Direktur Risk Management PT Bank Syariah Indonesia (Persero)
Tbk (BSI) Grandhis Helmi Harumansyah menyatakan perseroan mencatatkan
pertumbuhan pembiayaan sebesar 14,39 persen secara tahunan (year-on-year/yoy)
menjadi Rp328,54 triliun per triwulan I 2026.
Ia menuturkan pertumbuhan pembiayaan perseroan lebih tinggi
dibandingkan yang dialami oleh industri perbankan secara keseluruhan. Pada
Februari 2026, kredit BSI naik 14,32 persen yoy, sementara kenaikan di industri
hanya 9,37 persen yoy.
“Hal tersebut mendorong pertumbuhan pangsa pasar pembiayaan
yang terus mengalami peningkatan dibandingkan dengan perbankan nasional dan
perbankan syariah di Indonesia,” kata Grandhis Helmi Harumansyah di Jakarta,
Selasa.
Perseroan memiliki pangsa pasar pembiayaan sebesar 3,77
persen dari keseluruhan pangsa pasar kredit perbankan nasional pada Februari
2026.
Ia mengatakan pertumbuhan pembiayaan perseroan sepanjang
Januari-Maret 2026 terutama ditopang oleh segmen consumer, gold, and card
dengan kenaikan 17,59 persen yoy menjadi Rp184,28 triliun. Segmen tersebut
mendominasi penyaluran pembiayaan perusahaan dengan porsi sebesar 56,09 persen.
Secara rinci, pembiayaan segmen konsumer meningkat 9,19
persen yoy menjadi Rp154,58 triliun, pembiayaan segmen gold (bisnis emas)
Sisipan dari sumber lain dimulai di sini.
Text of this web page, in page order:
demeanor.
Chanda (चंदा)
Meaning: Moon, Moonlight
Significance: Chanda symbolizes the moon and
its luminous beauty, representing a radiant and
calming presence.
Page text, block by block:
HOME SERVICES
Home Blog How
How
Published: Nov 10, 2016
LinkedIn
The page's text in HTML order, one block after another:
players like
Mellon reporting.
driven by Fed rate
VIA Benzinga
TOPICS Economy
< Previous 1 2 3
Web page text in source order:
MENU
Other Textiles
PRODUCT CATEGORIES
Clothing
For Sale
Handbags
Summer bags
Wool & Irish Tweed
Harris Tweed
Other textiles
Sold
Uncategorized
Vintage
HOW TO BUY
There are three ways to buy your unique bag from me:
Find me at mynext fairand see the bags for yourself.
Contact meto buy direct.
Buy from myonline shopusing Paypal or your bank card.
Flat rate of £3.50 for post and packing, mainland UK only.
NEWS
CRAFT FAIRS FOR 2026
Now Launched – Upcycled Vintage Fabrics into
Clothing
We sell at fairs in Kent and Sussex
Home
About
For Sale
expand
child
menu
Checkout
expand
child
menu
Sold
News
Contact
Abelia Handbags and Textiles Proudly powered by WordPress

melonjak 101,23 persen yoy menjadi Rp28,84 triliun, dan pembiayaan segmen card
(kartu pembayaran) tumbuh 5,03 persen yoy menjadi Rp853 miliar.
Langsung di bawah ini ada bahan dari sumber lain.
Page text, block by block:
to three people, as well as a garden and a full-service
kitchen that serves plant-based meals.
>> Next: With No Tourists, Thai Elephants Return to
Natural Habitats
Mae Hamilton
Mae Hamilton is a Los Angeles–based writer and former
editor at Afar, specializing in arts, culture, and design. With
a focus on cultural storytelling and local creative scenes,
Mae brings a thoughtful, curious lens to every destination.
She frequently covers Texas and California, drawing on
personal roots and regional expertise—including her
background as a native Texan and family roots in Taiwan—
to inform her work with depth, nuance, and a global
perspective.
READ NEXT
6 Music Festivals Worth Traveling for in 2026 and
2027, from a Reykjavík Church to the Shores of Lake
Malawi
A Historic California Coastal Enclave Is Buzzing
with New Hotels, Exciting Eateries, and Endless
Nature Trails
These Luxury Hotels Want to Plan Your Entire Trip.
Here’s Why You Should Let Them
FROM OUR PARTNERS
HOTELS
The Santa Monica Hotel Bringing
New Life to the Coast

Grandhis menyatakan pertumbuhan kredit perseroan juga
didukung oleh segmen wholesale yang mengalami kenaikan 12,59 persen yoy menjadi
Rp90,77 triliun, terdiri dari segmen corporate (korporasi) Rp71,8 triliun dan segmen
commercial (komersial) Rp18,97 triliun.
Selain itu, pertumbuhan pembiayaan juga disumbang oleh
segmen ritel yang meningkat 7,25 persen yoy menjadi Rp53,49 triliun.
Kinerja positif pembiayaan tersebut pun didukung dengan cash
coverage yang semakin meningkat menjadi 254 persen, Cost of Credit (CoC) yang
terus menurun menjadi 0,73 persen, serta Non-Performing Financing (NPF) gross
dan net yang terjaga pada kuartal I 2026.
“Rasio NPF gross membaik menjadi 1,80 persen dengan NPF net
yang juga menunjukkan perbaikan menjadi 0,38 persen,” imbuh Grandhis.